• **Listed records**:
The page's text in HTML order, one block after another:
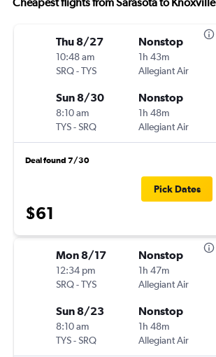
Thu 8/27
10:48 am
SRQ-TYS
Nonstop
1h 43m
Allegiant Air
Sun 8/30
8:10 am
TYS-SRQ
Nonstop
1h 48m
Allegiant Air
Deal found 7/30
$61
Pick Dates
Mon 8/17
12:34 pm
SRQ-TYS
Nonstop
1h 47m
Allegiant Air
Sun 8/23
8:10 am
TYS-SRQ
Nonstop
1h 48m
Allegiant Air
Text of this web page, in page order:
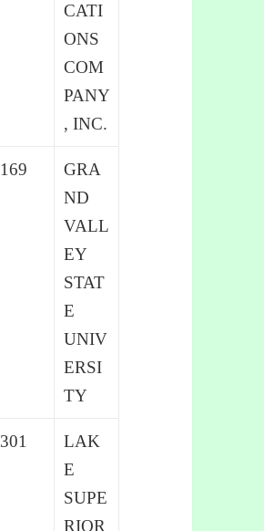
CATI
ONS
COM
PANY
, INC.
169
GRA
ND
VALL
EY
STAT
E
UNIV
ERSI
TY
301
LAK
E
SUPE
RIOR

• **Task goal**:
Leave the pictures behind and transcribe every record above exactly.

• **Answer for this exercise**:
The page's text in HTML order, one block after another:
Thu 8/27
10:48 am
SRQ-TYS
Nonstop
1h 43m
Allegiant Air
Sun 8/30
8:10 am
TYS-SRQ
Nonstop
1h 48m
Allegiant Air
Deal found 7/30
$61
Pick Dates
Mon 8/17
12:34 pm
SRQ-TYS
Nonstop
1h 47m
Allegiant Air
Sun 8/23
8:10 am
TYS-SRQ
Nonstop
1h 48m
Allegiant Air
Text of this web page, in page order:
CATI
ONS
COM
PANY
, INC.
169
GRA
ND
VALL
EY
STAT
E
UNIV
ERSI
TY
301
LAK
E
SUPE
RIOR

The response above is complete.